Mining’s Bull Market Still Has Not Fully Arrived

February 3, 2026

NEW YORK (February 3) Mining companies are entering a new phase of the metals cycle marked by expanding margins, stronger balance sheets, and a growing gap between market prices and the assumptions still guiding corporate decisions, according to Nicole Adshead-Bell, director of Cupel Advisory.

Speaking with Kitco Mining’s Digging Deep at the VRIC 2026, Adshead-Bell said rising gold, silver, and copper prices are setting producers up for strong financial results, while also creating an unfamiliar challenge for management teams. “We are generating so much cash, what do we do with that cash?” she said.

Adshead-Bell argued that while spot prices have moved sharply higher, much of the industry remains anchored to conservative pricing frameworks that no longer reflect market conditions. Consensus pricing continues to influence analyst models, reserve calculations, and transaction valuations, even as it trails both spot prices and forward curves, according to Adshead-Bell. “If you believed consensus pricing, you wouldn’t invest in this asset class based on the premiums to NAV based on consensus data,” she said.

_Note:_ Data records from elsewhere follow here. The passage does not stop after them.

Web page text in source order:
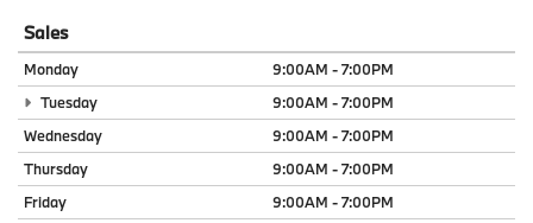
Sales
Monday
9:00AM - 7:00PM
Tuesday
9:00AM - 7:00PM
Wednesday
9:00AM - 7:00PM
Thursday
9:00AM - 7:00PM
Friday
9:00AM - 7:00PM

Adshead-Bell believes that disconnect is increasingly shaping strategic decisions across the sector. When companies rely on outdated price assumptions, they risk undervaluing long-life assets or making portfolio moves that fail to capture the full economic potential of higher prices. She added that reserve and resource growth driven by higher reference prices and lower cutoffs can expand ounces on paper, but does not always translate into stronger project quality or margins.

As cash flow builds, Adshead-Bell said merger and acquisition activity is beginning to re-emerge, supported by stronger balance sheets and improved access to capital. She noted that incentives are also shifting, with management teams and boards more financially secure than in past cycles, potentially reducing resistance to transactions. However, she said broader institutional participation remains limited, adding that “generalists are not yet in the sector.”

Adshead-Bell also highlighted royalty and streaming companies as beneficiaries of the current environment, citing their high-margin business models and ability to deploy capital efficiently. These companies, she said, often act as an early entry point for larger pools of capital before investment flows more widely into mining equities.

Looking ahead, Adshead-Bell said the central challenge for producers will be aligning capital allocation decisions with market realities. While higher prices have created flexibility across balance sheets, she cautioned that pricing models that lag the market risk misallocating capital and leaving long-term value unrealized as the cycle continues.